Copy nothing but the line with "Hebrews 1:5 Helpful? Yes No" and the lines that follow it to the end of the entries below, and keep the pictures out.

========================================================================

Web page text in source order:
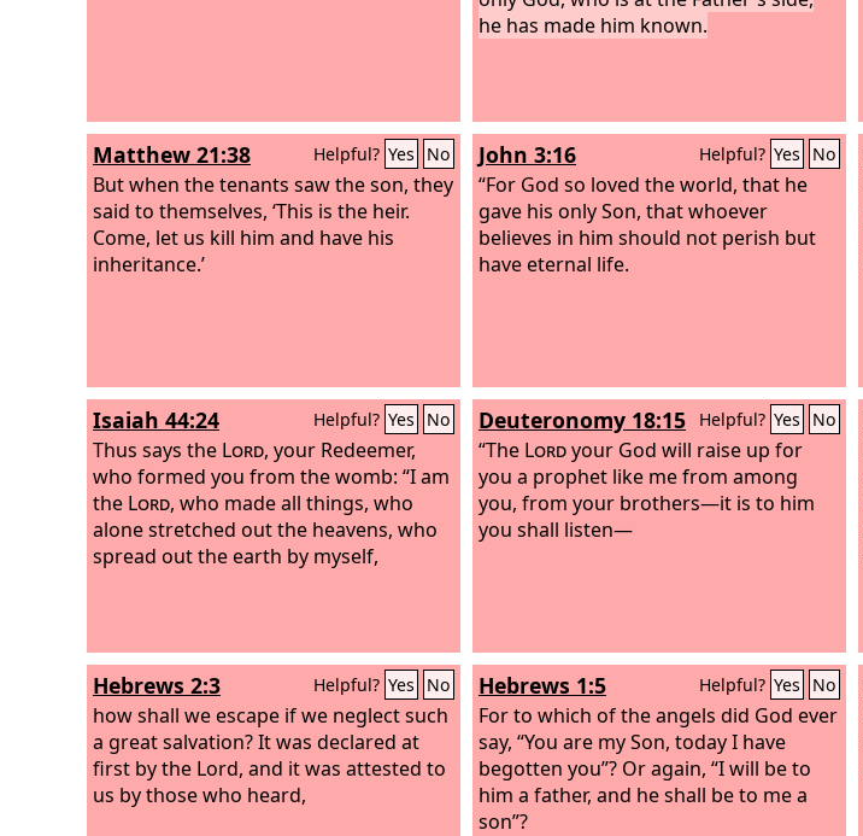
he has made him known.
Matthew 21:38 Helpful? Yes No
But when the tenants saw the son, they
said to themselves, ‘This is the heir.
Come, let us kill him and have his
inheritance.’
John 3:16 Helpful? Yes No
“For God so loved the world, that he
gave his only Son, that whoever
believes in him should not perish but
have eternal life.
Isaiah 44:24 Helpful? Yes No
Thus says the Lord, your Redeemer,
who formed you from the womb: “I am
the Lord, who made all things, who
alone stretched out the heavens, who
spread out the earth by myself,
Deuteronomy 18:15 Helpful? Yes No
“The Lordyour God will raise up for
you a prophet like me from among
you, from your brothers—it is to him
you shall listen—
Hebrews 2:3 Helpful? Yes No
how shall we escape if we neglect such
a great salvation? It was declared at
first by the Lord, and it was attested to
us by those who heard,
Hebrews 1:5 Helpful? Yes No
For to which of the angels did God ever
say, “You are my Son, today I have
begotten you”? Or again, “I will be to
him a father, and he shall be to me a
son”?
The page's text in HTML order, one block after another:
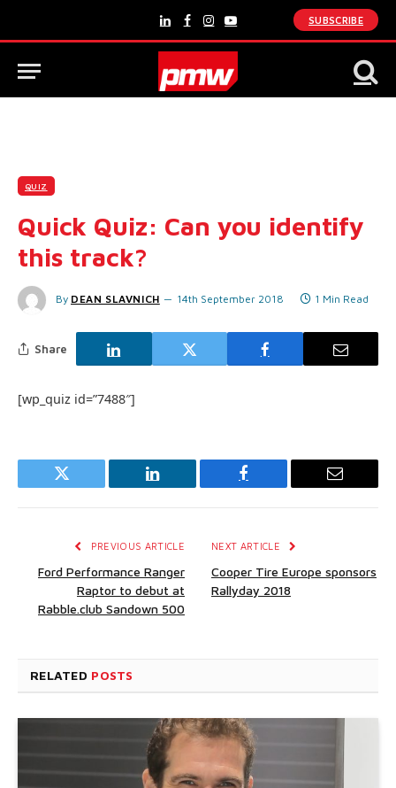
LinkedInFacebook
Instagram
YouTube
SUBSCRIBE
QUIZ
Quick Quiz: Can you identify
this track?
By DEAN SLAVNICH 14th September 2018 1 Min Read
Share
[wp_quiz id=”7488″]
Twitter LinkedIn Facebook Email
PREVIOUS ARTICLE
Ford Performance Ranger
Raptor to debut at
Rabble.club Sandown 500
NEXT ARTICLE
Cooper Tire Europe sponsors
Rallyday 2018
RELATED POSTS
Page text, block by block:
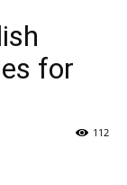
for
112

========================================================================

-- ANSWER --
Hebrews 1:5 Helpful? Yes No
For to which of the angels did God ever
say, “You are my Son, today I have
begotten you”? Or again, “I will be to
him a father, and he shall be to me a
son”?
The page's text in HTML order, one block after another:
LinkedInFacebook
Instagram
YouTube
SUBSCRIBE
QUIZ
Quick Quiz: Can you identify
this track?
By DEAN SLAVNICH 14th September 2018 1 Min Read
Share
[wp_quiz id=”7488″]
Twitter LinkedIn Facebook Email
PREVIOUS ARTICLE
Ford Performance Ranger
Raptor to debut at
Rabble.club Sandown 500
NEXT ARTICLE
Cooper Tire Europe sponsors
Rallyday 2018
RELATED POSTS
Page text, block by block:
for
112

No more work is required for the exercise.